Collected data
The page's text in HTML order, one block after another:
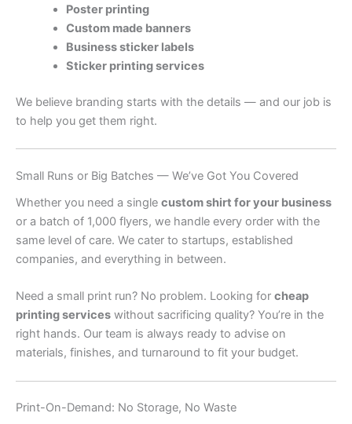
Poster printing
Custom made banners
Business sticker labels
Sticker printing services
We believe branding starts with the details — and our job is
to help you get them right.
Small Runs or Big Batches — We’ve Got You Covered
Whether you need a single custom shirt for your business
or a batch of 1,000 flyers, we handle every order with the
same level of care. We cater to startups, established
companies, and everything in between.
Need a small print run? No problem. Looking for cheap
printing services without sacrificing quality? You’re in the
right hands. Our team is always ready to advise on
materials, finishes, and turnaround to fit your budget.
Print-On-Demand: No Storage, No Waste
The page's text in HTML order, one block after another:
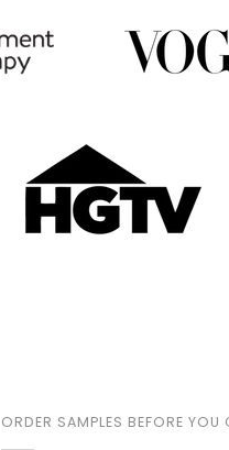
ORDER SAMPLES BEFORE
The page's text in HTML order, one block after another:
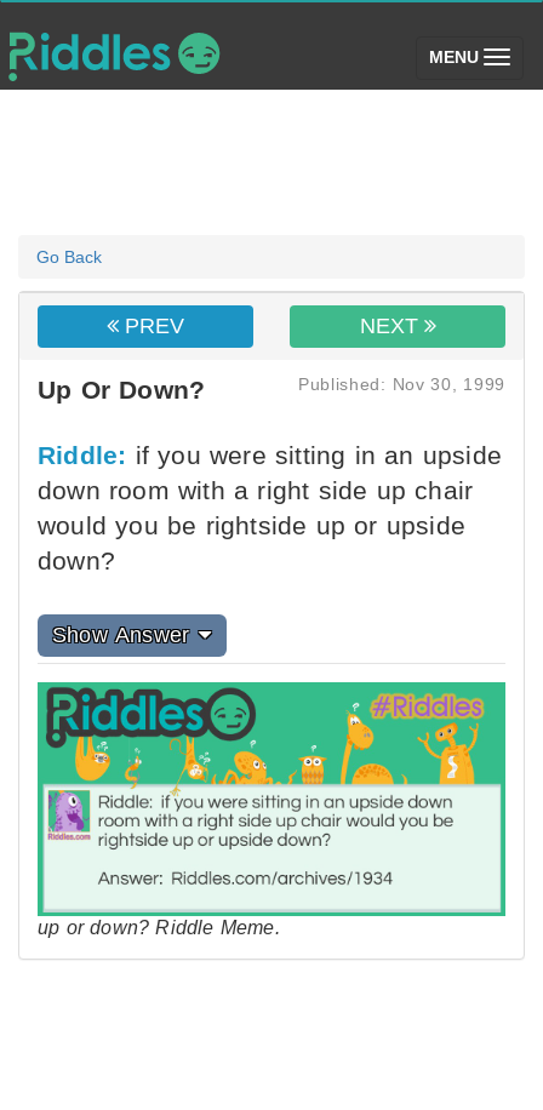
MENU (toggle)
Go Back
PREV NEXT
Up Or Down? Published: Nov 30, 1999
Riddle: if you were sitting in an upside
down room with a right side up chair
would you be rightside up or upside
down?
Show Answer
up or down? Riddle Meme.
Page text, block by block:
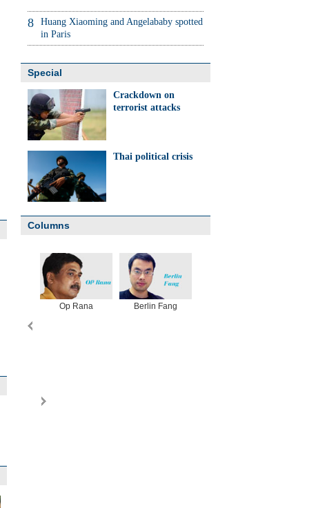
8
Huang Xiaoming and Angelababy spotted
in Paris
Special
Crackdown on
terrorist attacks
Thai political crisis
Columns
Op Rana Berlin Fang
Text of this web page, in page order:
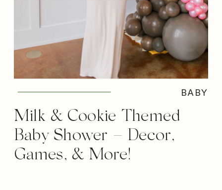
Milk & Cookie Themed
Baby Shower – Decor,
Games, & More!
BABY
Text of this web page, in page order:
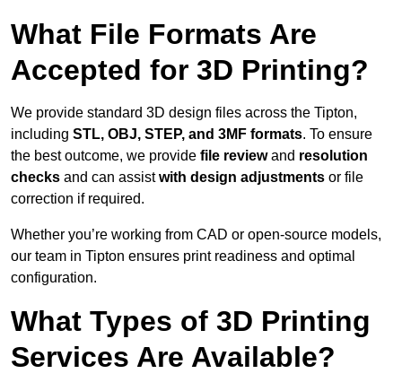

Directions for this task.
Copy each line of the records precisely and drop any images they hold.

Solution to this problem.
The page's text in HTML order, one block after another:
Poster printing
Custom made banners
Business sticker labels
Sticker printing services
We believe branding starts with the details — and our job is
to help you get them right.
Small Runs or Big Batches — We’ve Got You Covered
Whether you need a single custom shirt for your business
or a batch of 1,000 flyers, we handle every order with the
same level of care. We cater to startups, established
companies, and everything in between.
Need a small print run? No problem. Looking for cheap
printing services without sacrificing quality? You’re in the
right hands. Our team is always ready to advise on
materials, finishes, and turnaround to fit your budget.
Print-On-Demand: No Storage, No Waste
The page's text in HTML order, one block after another:
ORDER SAMPLES BEFORE
The page's text in HTML order, one block after another:
MENU (toggle)
Go Back
PREV NEXT
Up Or Down? Published: Nov 30, 1999
Riddle: if you were sitting in an upside
down room with a right side up chair
would you be rightside up or upside
down?
Show Answer
up or down? Riddle Meme.
Page text, block by block:
8
Huang Xiaoming and Angelababy spotted
in Paris
Special
Crackdown on
terrorist attacks
Thai political crisis
Columns
Op Rana Berlin Fang
Text of this web page, in page order:
Milk & Cookie Themed
Baby Shower – Decor,
Games, & More!
BABY
Text of this web page, in page order:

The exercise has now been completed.